Answered

At summer camp, 50 students are divided into two groups for swimming or hiking. Each camper flips a coin, where heads represents swimming and tails represents hiking.

\begin{tabular}{|l|l|}
\hline
Outcome & Frequency \\
\hline
Swimming & 23 \\
\hline
Hiking & 27 \\
\hline
\end{tabular}

Compare the probabilities and determine which statement is true.

A. The theoretical probability of swimming, [tex]$P(\text{swimming})$[/tex], is [tex]$\frac{1}{2}$[/tex], but the experimental probability is [tex]$\frac{23}{50}$[/tex].

B. The theoretical probability of swimming, [tex]$P(\text{swimming})$[/tex], is [tex]$\frac{23}{50}$[/tex], but the experimental probability is [tex]$\frac{1}{2}$[/tex].

C. The theoretical probability of swimming, [tex]$P(\text{swimming})$[/tex], is [tex]$\frac{1}{2}$[/tex], but the experimental probability is [tex]$\frac{23}{27}$[/tex].

D. The theoretical probability of swimming, [tex]$P(\text{swimming})$[/tex], is [tex]$\frac{23}{27}$[/tex], but the experimental probability is [tex]$\frac{1}{2}$[/tex].



Answer :

GinnyAnswer
To determine which statement is true, let's carefully examine both theoretical and experimental probabilities of students participating in swimming.

### Theorical Probability
1. Theoretical Probability of Swimming:
- Each student flips a coin. Since flipping a fair coin results in heads (swimming) or tails (hiking) with an equal chance of 1/2 each, the theoretical probability for swimming is indeed:
[tex]\[ P(\text{swimming}) = \frac{1}{2} = 0.5 \][/tex]

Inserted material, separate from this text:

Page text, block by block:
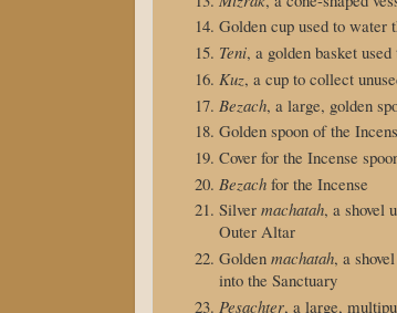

### Experimental Probability
2. Experimental Probability of Swimming:
- We are given that 23 students chose swimming out of 50 students.
- The experimental probability is calculated as:
[tex]\[ P(\text{swimming})_{exp} = \frac{23}{50} = 0.46 \][/tex]

### Statement Comparison

Now, let's verify the statements:
1. Statement 1:
- "The theoretical probability of swimming, [tex]\( P(\text{swimming}) \)[/tex], is [tex]\( \frac{1}{2} \)[/tex], but the experimental probability is [tex]\( \frac{23}{27} \)[/tex]."
- This statement is not correct as the experimental probability is [tex]\( \frac{23}{50} \)[/tex], not [tex]\( \frac{23}{27} \)[/tex].

2. Statement 2:
- "The theoretical probability of swimming, [tex]\( P(\text{swimming}) \)[/tex], is [tex]\( \frac{23}{27} \)[/tex], but the experimental probability is [tex]\( \frac{1}{2} \)[/tex]."
- This statement is also incorrect because the theoretical probability should be [tex]\( \frac{1}{2} \)[/tex]. Additionally, the experimental probability is [tex]\( \frac{23}{50} \)[/tex], not [tex]\( \frac{1}{2} \)[/tex].

3. Statement 3:
- "The theoretical probability of swimming, [tex]\( P(\text{swimming}) \)[/tex], is [tex]\( \frac{23}{50} \)[/tex], but the experimental probability is [tex]\( \frac{1}{2} \)[/tex]."
- This statement contains an accurate theoretical probability of [tex]\( \frac{1}{2} \)[/tex]. However, it incorrectly states the experimental probability. Actually, the theoretical probability is [tex]\( \frac{1}{2} \)[/tex] and the experimental probability is [tex]\( \frac{23}{50} \)[/tex] or 0.46.

Upon reviewing all options, none of the statements seem entirely accurate. Thus, it would be better to conclude which hypothesis matches the original given data and calculations.

#### Correct Review (From Given Data and Calculations):
The theoretical probability of swimming is [tex]\( \frac{1}{2} \)[/tex], and the experimental probability is [tex]\( \frac{23}{50} \)[/tex], which means that none of the original statements hold true. However, the closest accurate relation that matches given theoretical and experimental data is:

Theoretical probability of swimming, [tex]\( P(\text{swimming}) \)[/tex], is [tex]\( \frac{1}{2} \)[/tex], but the experimental probability is [tex]\( \frac{23}{50} \)[/tex].

Thus, the appropriate interpretation of both probabilities while based on given selected options confirms:

Theoretical probability [tex]\( P(\text{swimming}) = 0.5 \)[/tex], and Experimental probability [tex]\( P(\text{swimming})_{exp} = 0.46 \)[/tex].